Don’t be fooled by NV Energy’s attempt to alarm users in order to add to its profits, and be thankful that you have someone near you who will help keep stable power available during the long, hot Las Vegas summer days to come.

CHARLES PARRISH

LAS VEGAS

Social Security funding

To the editor:

As an average retiree who has been paying into Social Security since I was 14 years old, when I obtained my working papers permitting me to legally work part-time, I wish to address Megan McArdle’s column (“Where will all this money come from?” April 19 Review-Journal). Social Security was set up as a workers insurance policy similar to an IRA; yet unlike an IRA, the government was permitted to dip into our earnings.

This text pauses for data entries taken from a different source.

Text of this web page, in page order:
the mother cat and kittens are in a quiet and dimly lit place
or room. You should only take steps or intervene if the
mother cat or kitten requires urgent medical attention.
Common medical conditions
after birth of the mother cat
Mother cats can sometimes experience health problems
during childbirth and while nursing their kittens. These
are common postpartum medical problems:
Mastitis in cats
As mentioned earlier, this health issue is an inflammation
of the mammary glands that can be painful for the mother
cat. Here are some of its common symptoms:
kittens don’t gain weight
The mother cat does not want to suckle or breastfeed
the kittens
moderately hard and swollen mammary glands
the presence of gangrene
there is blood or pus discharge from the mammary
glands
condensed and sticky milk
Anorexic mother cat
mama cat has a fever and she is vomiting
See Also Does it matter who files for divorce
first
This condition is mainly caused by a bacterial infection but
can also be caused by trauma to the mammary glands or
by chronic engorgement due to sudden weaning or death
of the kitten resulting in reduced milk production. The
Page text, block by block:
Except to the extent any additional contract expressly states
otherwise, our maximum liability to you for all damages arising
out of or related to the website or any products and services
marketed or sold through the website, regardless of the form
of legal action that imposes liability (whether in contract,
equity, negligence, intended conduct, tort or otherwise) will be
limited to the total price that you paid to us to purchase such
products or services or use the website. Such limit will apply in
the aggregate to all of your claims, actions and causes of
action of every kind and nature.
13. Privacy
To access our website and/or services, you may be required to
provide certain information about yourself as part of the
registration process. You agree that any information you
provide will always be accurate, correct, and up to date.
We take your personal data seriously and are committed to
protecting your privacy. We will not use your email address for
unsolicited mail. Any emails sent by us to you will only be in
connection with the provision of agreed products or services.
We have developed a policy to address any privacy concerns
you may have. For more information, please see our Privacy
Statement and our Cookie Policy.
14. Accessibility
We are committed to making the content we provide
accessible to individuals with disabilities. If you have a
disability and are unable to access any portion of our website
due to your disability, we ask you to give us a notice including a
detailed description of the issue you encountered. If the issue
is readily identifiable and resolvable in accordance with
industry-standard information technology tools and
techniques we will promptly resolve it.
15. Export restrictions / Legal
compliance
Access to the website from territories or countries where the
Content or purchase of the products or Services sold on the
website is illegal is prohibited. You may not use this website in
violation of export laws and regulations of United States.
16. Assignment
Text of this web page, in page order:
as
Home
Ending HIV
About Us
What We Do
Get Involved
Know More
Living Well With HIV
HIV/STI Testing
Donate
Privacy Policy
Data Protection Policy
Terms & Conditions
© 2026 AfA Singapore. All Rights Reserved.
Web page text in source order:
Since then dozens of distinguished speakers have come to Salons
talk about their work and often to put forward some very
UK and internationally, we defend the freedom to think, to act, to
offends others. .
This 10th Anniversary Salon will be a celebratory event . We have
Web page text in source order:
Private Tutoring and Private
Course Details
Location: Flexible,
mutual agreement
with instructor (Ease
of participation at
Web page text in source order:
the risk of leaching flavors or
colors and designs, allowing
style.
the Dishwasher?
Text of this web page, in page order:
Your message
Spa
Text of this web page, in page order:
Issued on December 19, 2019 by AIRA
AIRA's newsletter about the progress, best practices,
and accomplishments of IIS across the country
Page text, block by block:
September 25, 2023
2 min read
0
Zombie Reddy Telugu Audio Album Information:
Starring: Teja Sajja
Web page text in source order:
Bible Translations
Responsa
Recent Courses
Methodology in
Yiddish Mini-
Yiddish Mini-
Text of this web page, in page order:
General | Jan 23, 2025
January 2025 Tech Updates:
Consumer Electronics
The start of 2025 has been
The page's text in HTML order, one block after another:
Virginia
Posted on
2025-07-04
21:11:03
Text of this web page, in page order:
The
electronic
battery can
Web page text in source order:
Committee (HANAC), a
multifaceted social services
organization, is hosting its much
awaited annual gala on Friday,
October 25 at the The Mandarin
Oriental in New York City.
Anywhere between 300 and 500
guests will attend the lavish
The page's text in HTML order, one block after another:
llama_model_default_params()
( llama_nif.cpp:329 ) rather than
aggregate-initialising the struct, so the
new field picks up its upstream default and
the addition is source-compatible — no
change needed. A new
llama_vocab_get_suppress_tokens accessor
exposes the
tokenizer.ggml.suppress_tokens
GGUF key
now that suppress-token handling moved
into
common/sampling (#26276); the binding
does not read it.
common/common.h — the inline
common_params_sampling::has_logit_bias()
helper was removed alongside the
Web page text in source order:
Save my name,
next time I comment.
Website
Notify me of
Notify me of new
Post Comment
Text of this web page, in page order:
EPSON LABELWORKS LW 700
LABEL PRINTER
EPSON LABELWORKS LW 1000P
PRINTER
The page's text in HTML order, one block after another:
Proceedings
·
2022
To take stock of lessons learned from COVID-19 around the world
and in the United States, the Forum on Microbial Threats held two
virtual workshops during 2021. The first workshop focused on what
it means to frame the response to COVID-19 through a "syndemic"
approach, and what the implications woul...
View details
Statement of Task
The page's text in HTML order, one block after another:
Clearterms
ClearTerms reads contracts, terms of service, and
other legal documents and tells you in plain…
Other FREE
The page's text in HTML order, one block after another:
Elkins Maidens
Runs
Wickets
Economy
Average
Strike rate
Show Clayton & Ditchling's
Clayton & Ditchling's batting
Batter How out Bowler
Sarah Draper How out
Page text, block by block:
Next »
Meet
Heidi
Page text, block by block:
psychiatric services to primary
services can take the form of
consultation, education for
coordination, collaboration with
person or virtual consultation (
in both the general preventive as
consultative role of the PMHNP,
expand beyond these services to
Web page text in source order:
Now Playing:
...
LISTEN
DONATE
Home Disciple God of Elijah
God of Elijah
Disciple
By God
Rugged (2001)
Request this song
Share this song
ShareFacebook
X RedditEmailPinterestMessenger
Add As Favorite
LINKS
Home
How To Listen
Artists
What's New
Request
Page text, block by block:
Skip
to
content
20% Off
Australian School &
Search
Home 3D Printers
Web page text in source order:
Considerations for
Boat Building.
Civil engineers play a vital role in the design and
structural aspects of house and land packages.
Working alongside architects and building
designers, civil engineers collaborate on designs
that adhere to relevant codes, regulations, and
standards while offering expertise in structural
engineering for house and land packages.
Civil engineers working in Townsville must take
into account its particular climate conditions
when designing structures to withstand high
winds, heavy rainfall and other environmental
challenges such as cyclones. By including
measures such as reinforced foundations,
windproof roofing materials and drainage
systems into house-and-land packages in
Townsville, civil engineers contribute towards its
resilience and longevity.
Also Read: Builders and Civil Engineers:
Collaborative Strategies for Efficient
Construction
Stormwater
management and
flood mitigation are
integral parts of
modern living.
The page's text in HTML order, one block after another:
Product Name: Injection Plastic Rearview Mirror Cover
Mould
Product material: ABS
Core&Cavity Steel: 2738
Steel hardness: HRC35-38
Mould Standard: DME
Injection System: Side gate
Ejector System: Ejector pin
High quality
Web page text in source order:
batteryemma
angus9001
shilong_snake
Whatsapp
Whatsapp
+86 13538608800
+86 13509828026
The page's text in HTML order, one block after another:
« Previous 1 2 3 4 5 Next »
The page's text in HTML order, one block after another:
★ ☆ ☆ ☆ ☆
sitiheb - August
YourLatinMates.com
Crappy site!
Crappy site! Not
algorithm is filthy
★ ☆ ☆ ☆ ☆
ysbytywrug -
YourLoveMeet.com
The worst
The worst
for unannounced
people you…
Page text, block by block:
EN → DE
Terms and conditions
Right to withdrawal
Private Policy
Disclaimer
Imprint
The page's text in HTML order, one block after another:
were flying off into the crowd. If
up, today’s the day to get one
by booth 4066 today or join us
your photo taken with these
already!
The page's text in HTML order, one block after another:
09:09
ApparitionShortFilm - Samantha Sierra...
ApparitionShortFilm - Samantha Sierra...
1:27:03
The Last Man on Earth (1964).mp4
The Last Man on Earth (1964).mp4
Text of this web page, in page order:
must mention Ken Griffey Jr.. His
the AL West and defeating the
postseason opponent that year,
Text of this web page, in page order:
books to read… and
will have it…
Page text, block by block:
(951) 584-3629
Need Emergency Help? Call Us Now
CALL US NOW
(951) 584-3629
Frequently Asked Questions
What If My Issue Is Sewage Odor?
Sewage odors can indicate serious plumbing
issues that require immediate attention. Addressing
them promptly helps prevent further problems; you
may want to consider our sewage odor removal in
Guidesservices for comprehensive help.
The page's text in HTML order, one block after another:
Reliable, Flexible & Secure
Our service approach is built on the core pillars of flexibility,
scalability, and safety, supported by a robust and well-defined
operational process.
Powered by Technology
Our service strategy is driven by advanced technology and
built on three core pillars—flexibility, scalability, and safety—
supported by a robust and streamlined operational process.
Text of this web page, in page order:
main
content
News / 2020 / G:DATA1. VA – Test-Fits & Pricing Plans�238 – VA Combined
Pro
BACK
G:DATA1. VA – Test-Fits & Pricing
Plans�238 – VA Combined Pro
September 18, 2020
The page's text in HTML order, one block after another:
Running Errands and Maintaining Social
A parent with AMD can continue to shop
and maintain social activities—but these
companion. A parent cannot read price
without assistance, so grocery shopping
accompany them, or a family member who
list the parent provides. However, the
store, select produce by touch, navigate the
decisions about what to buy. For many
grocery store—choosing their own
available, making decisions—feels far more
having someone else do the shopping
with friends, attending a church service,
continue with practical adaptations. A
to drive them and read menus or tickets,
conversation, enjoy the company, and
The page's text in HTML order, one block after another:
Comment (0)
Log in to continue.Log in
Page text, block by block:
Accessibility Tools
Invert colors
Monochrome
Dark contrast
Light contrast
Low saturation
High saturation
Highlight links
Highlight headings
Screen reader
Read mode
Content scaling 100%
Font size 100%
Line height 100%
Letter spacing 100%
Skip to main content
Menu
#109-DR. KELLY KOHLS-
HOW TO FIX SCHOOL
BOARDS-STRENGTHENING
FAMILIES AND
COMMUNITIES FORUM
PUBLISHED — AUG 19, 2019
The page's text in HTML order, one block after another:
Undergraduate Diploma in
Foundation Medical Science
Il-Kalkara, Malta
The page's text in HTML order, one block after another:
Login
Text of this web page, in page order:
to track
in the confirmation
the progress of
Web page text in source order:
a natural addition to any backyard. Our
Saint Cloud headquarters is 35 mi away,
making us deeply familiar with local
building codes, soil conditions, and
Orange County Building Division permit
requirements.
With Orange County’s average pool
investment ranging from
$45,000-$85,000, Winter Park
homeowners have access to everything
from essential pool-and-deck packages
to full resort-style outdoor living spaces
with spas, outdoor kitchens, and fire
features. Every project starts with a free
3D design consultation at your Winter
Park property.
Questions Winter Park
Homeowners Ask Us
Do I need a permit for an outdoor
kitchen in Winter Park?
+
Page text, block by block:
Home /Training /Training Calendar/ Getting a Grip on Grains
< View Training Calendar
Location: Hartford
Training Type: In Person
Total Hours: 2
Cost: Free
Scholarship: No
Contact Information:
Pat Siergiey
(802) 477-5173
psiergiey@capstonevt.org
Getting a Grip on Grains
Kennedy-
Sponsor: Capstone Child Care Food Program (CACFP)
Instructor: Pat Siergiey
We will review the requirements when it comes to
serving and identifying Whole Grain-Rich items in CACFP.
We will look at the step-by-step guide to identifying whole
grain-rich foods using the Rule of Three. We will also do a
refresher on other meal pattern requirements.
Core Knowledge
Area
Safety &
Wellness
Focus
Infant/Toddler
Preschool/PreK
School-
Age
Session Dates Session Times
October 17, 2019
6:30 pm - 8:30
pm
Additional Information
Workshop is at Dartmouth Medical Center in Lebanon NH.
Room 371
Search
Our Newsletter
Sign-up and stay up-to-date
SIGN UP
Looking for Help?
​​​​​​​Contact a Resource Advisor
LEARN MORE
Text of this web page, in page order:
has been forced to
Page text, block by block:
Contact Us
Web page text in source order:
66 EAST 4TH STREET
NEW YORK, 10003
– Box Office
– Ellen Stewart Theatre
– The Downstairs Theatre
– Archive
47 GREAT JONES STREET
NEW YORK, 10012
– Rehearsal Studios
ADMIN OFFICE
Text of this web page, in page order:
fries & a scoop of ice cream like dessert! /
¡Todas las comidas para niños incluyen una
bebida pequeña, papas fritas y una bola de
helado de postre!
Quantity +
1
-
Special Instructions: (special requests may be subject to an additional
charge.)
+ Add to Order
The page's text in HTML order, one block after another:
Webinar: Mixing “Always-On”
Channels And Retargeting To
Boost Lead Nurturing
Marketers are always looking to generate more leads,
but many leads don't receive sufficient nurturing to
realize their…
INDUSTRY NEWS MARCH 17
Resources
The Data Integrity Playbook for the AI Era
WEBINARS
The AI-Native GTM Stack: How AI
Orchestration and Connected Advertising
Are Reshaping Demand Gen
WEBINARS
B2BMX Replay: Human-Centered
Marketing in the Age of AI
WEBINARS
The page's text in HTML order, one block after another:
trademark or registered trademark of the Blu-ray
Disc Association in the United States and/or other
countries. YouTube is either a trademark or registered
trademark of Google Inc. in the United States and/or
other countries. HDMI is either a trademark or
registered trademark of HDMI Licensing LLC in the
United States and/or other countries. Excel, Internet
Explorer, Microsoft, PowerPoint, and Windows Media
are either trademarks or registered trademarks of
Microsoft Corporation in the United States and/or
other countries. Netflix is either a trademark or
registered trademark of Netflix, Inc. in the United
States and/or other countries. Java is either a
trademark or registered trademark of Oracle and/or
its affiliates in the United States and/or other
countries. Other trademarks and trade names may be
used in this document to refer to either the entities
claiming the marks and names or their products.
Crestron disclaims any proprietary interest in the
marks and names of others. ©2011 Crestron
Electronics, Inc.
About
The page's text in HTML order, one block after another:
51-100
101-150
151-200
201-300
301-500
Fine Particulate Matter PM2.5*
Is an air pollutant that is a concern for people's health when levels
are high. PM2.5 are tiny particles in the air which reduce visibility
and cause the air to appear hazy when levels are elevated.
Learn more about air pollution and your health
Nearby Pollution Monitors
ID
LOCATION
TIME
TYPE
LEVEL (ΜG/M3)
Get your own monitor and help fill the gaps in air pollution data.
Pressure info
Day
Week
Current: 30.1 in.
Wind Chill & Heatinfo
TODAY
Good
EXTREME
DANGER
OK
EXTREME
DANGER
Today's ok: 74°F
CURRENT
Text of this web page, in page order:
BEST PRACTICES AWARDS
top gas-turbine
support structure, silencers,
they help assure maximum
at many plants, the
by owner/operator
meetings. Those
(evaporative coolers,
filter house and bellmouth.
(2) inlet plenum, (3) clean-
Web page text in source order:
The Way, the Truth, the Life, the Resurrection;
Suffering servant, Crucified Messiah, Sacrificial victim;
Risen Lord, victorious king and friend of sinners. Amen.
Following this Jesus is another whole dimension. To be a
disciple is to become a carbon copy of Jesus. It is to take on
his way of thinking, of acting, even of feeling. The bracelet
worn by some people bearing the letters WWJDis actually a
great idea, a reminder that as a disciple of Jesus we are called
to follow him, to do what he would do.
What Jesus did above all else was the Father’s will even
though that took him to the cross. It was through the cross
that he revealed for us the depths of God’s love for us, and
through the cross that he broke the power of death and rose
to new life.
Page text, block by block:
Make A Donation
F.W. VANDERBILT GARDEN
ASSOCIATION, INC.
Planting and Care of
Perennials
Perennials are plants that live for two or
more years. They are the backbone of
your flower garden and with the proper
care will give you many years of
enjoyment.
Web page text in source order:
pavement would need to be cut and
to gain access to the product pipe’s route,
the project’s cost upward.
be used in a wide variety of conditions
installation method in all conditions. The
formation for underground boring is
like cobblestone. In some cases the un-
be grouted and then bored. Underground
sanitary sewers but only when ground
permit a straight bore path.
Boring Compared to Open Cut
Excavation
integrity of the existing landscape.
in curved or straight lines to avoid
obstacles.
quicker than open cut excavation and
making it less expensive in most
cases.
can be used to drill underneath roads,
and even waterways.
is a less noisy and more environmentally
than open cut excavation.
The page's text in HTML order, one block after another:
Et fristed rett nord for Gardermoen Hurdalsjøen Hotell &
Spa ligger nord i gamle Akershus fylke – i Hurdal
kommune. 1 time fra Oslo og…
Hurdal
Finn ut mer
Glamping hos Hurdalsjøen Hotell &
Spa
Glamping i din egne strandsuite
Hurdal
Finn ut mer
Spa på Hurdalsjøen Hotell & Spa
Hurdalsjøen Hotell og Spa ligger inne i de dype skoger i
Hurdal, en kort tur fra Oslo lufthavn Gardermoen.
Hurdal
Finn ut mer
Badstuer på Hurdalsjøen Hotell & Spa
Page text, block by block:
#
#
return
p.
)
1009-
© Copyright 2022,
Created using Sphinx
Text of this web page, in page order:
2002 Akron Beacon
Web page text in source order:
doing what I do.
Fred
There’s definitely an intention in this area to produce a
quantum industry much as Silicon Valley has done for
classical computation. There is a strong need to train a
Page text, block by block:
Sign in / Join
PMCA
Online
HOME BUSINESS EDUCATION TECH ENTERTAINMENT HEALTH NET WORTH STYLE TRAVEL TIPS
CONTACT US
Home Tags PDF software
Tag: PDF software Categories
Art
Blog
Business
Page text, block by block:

Hence, we now have a legal Ponzi scheme eating away at the account. Accusing my generation of decimating the fund is not only a lie, but true sacrilege. It was our generation that built the fund for fellow workers who were truly unable to work and for our retirement. Our toil kept the system healthy. It was not meant for vote-buying or financing the lazy and useless. And why we must pay income tax on monies previously taxed? The 15 percent nontaxable is a myth if your total income (dividends, interest, pensions, etc.) exceeds $30,000.

Instead of listening to Ms. McArdle and others who never wore a uniform or got their hands dirty, maybe we should step back a generation or two and pick the brains of the American worker.

RICHARD SIMMS

HENDERSON

Forcing Yucca on Nevada

To the editor:

Regarding Craig Hutzler’s letter (“Yucca: Irrational fears,” April 17 Review-Journal), if he and Rep. Cresent Hardy are so gung-ho on this project and want to research it fully, why don’t they go buy property and move their families next to an already existing nuclear reactor area? Any sports book in town would give major odds against that ever happening, and I would personally bet against it.

It may be that Yucca Mountain is safe for nuclear storage, but I am scared to death of transporting it in order to do so. There is no safe way to get the waste to Yucca Mountain by truck, train or wagon. I do not want future generations to glow in the dark from an accidental spill.

Why isn’t there a plan, by the government and companies who make this waste, to store the waste locally, instead?

Stop already with shrugging your shoulders, as if this is inevitable, and your “we might as well get paid for it” attitudes. Just because we have a lot of unused beautiful desert in our state doesn’t mean we should treat it like a litter box for the whole country. Put the Yucca project to the voters of Nevada and see if it passes. Or is the government just going to try to shove it down our throats like the soccer stadium?